EU manufacturers will sell 2 million fewer EVs due to the delay of 2025 emissions rules.
European carmakers sold 38% more electric cars in the first seven months of the year, ensuring that all but Mercedes-Benz are on track to comply with the EU’s 2025-27 emission targets, new T&E research finds [1]. However, the two-year extension of the targets allowed carmakers to take the foot off the gas and will lead to 2 million fewer electric cars being sold between 2025 and 2027 than under the original deadline [2]. T&E called on the EU Commission to stand firm over the 2030 and 2035 targets when it hosts a strategic dialogue on the future of the automotive industry this Friday.
BMW, Renault and Volkswagen are expected to meet their 2025-27 emissions targets, according to T&E’s EV Progress Report. BMW would be 13 grams per kilometer (gCO₂/km) overcompliant with the maximum average emissions allowed under EU law between 2025 and 2027. Stellantis and Renault would be 9 and 2 gCO₂/km overcompliant respectively, while Volkswagen will narrowly comply with no margin (0 gCO₂/km) to spare.
Mercedes-Benz, which holds the presidency of the EU auto lobby ACEA and is the loudest opponent of the EU targets, is the only European car manufacturer that would fail to reach them on its own. It would be 10 gCO₂/km undercompliant and would need to pay Volvo Cars and Polestar to purchase credits from them in a so-called pooling deal.
The EU is under pressure from carmakers to weaken their 2030 and 2035 emissions targets and earlier this year it gave a major concession to the industry by extending the 2025 target deadline by two years. Carmakers responded by increasing the price premium of electric models over combustion cars to 40% in June, up from 30% in early 2025 [3]. As a result of the target extension, 2 million fewer electric cars are expected to be sold in the EU between 2025 and 2027 [2].
This is despite positive market dynamics which are pushing electric sales. Battery costs are set to fall by 27% between 2022 and the end of this year and are set to decrease by another 28% by 2027 compared to 2025 levels, T&E forecasts [4]. Charging infrastructure has been deployed on 77% of the EU core highway network and all Member States have already met or surpassed the number of public charging points required by the EU’s 2025 target [5].

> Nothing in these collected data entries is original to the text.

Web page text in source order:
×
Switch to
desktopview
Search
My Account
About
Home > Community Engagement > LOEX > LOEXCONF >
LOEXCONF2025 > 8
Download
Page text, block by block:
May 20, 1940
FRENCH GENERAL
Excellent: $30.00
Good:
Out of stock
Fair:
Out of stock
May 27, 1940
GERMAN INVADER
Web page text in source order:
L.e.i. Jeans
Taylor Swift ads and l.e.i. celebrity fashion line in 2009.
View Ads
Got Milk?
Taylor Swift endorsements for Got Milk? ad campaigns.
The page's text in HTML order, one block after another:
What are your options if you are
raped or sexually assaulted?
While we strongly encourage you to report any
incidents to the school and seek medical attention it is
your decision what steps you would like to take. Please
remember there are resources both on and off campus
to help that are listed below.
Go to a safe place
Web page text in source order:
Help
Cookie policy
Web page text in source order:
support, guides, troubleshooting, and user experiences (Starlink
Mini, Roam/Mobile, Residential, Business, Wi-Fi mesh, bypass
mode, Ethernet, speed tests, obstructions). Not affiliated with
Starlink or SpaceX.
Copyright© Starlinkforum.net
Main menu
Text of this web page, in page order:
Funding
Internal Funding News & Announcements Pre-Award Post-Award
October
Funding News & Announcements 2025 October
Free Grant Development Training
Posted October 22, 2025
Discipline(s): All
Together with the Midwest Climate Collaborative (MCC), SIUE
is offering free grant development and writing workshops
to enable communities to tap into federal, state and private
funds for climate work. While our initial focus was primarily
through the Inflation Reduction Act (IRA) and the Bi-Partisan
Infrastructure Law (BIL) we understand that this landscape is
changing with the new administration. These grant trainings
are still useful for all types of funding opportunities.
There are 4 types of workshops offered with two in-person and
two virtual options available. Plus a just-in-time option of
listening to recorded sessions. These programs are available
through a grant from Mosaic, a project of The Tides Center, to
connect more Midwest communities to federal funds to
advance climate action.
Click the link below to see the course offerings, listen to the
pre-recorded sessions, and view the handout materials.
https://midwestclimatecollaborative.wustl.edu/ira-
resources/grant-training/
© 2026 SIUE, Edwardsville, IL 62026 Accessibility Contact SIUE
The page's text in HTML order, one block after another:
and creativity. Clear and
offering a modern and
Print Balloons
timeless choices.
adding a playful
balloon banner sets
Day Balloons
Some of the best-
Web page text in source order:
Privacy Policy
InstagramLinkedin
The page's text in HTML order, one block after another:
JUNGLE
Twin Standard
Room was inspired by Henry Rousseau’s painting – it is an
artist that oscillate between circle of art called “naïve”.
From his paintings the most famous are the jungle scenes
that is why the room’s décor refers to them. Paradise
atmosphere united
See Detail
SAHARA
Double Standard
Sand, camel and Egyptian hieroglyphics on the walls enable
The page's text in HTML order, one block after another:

“OEMs are painting a terrible picture because they want their targets weakened. But the reality is that electric car sales are surging and emissions rules are key to that equation. By sticking to the agreed rules, Europe can give its automotive industry a fighting chance in the global EV race. But weakening the targets could see other manufacturers go the way of Mercedes which is falling behind on electrification and must buy credits from its competitors,” Lucien Mathieu, T&E cars director, said.

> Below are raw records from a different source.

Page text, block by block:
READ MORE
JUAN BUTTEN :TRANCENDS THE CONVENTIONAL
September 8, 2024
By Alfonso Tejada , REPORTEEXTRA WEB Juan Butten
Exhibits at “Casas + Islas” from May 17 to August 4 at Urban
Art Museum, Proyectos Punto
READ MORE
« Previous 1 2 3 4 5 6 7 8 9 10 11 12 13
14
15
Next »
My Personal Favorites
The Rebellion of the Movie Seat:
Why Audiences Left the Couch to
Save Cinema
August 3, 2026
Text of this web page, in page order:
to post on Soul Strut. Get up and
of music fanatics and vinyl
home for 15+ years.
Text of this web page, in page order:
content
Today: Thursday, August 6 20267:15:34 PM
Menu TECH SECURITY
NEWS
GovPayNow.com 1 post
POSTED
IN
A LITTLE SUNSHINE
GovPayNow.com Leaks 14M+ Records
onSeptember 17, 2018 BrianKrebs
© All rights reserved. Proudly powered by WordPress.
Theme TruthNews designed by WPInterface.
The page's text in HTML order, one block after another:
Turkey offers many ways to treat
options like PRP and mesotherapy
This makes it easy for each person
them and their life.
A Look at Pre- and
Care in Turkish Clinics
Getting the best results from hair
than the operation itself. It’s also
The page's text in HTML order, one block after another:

While the EU is discussing further relaxing of its emission rules, global markers are going electric fast. India, Mexico, Indonesia and Thailand have EV market shares of 5%, 5%, 13% and 24% respectively [6]. In the world’s largest car market, China, BEV sales share will surpass 30% by the end of 2025. These markets will expand rapidly in the next decade and unless Europe’s carmakers rapidly catch up now, Chinese manufacturers will dominate.
“European carmakers are living in cloud cuckoo land if they think China will stop innovating while they try to prolong the technology of the past. If the European Commission allows car manufacturers to stall on EV progress, Europe will lose ground on another key industry to global competitors. We need a European automotive industry that leads on one of the critical technologies of the 21st century, not one that puts us on the path to becoming a car museum,” Lucien Mathieu added.
Notes:
[1] To forecast car emissions, T&E used Globaldata’s Global Hybrid and EV sales Forecast, Q2 2025 database on the expected sales for each powertrain plus an in-house analysis that takes into account the emission reduction resulting from improvements to ICE models.

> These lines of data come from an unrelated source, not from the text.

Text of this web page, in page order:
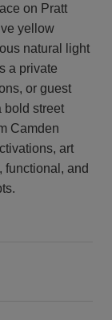
on Pratt
yellow
natural light
a private
or guest
bold street
Camden
art
functional, and
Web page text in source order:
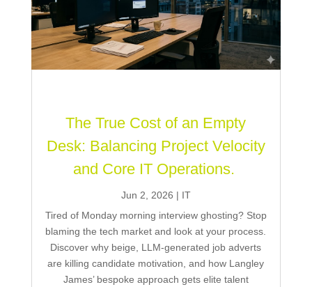
The True Cost of an Empty
Desk: Balancing Project Velocity
and Core IT Operations.
Jun 2, 2026 | IT
Tired of Monday morning interview ghosting? Stop
blaming the tech market and look at your process.
Discover why beige, LLM-generated job adverts
are killing candidate motivation, and how Langley
James’ bespoke approach gets elite talent
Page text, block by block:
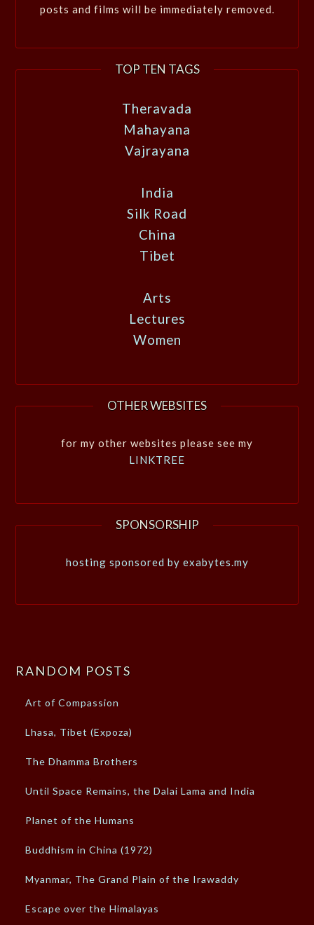
posts and films will be immediately removed.
TOP TEN TAGS
Theravada
Mahayana
Vajrayana
India
Silk Road
China
Tibet
Arts
Lectures
Women
OTHER WEBSITES
for my other websites please see my
LINKTREE
SPONSORSHIP
hosting sponsored by exabytes.my
RANDOM POSTS
Art of Compassion
Lhasa, Tibet (Expoza)
The Dhamma Brothers
Until Space Remains, the Dalai Lama and India
Planet of the Humans
Buddhism in China (1972)
Myanmar, The Grand Plain of the Irawaddy
Escape over the Himalayas
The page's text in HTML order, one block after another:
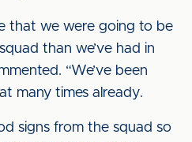
that we were going to be
than we’ve had in
“We’ve been
many times already.
signs from the squad so
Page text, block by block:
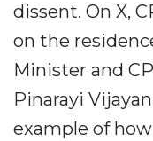
dissent. On X,
on the
Minister and
Pinarayi
example of
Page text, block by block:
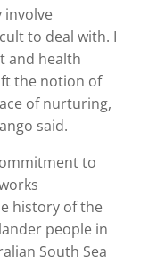
involve
to deal with. I
and health
the notion of
of nurturing,
said.
to
history of the
people in
South Sea
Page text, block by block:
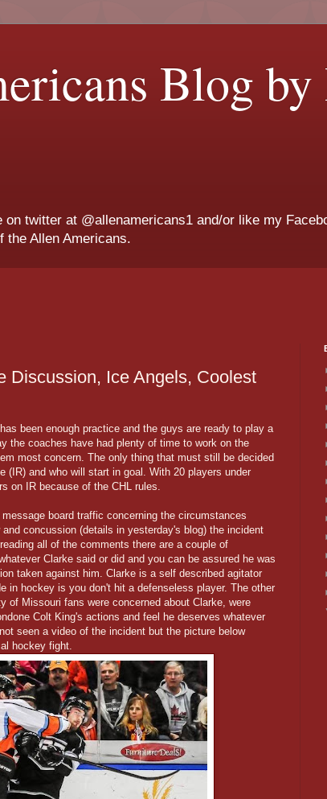
Blog
on twitter at @allenamericans1 and/or like my
the Allen Americans.
Discussion, Ice Angels, Coolest
been enough practice and the guys are ready to play a
the coaches have had plenty of time to work on the
most concern. The only thing that must still be decided
(IR) and who will start in goal. With 20 players under
on IR because of the CHL rules.
board traffic concerning the circumstances
concussion (details in yesterday's blog) the incident
all of the comments there are a couple of
Clarke said or did and you can be assured he was
taken against him. Clarke is a self described agitator
in hockey is you don't hit a defenseless player. The other
of Missouri fans were concerned about Clarke, were
Colt King's actions and feel he deserves whatever
seen a video of the incident but the picture below
hockey fight.
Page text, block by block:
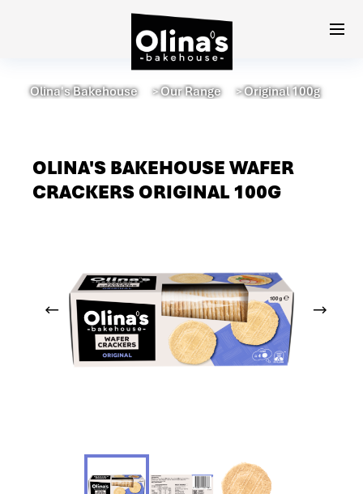
Olina's Bakehouse ＞Our Range ＞Original 100g
OLINA'S BAKEHOUSE WAFER
CRACKERS ORIGINAL 100G

[2] In Q2 2025, GlobalData updated its BEV sales forecast for the period 2025–2027. The figures differ by 2 million from those in the Q2 2024 version of the forecast.
[3] Based on data reported by Bloomberg Intelligence.
[4] T&E estimated battery price reductions for the EU based on BloombergNEF global battery price evolution data and the expected growing share of cheaper LFP batteries.
[5] T&E quantified charging infrastructure deployment based on Eco-movement, ChargeUp Europe and EAFO figures.
[6] Market share for H1 2025 provided by GlobalData, except Vietnam which is from EV-Volumes and the Vietnam Automobile Manufacturers’ Association.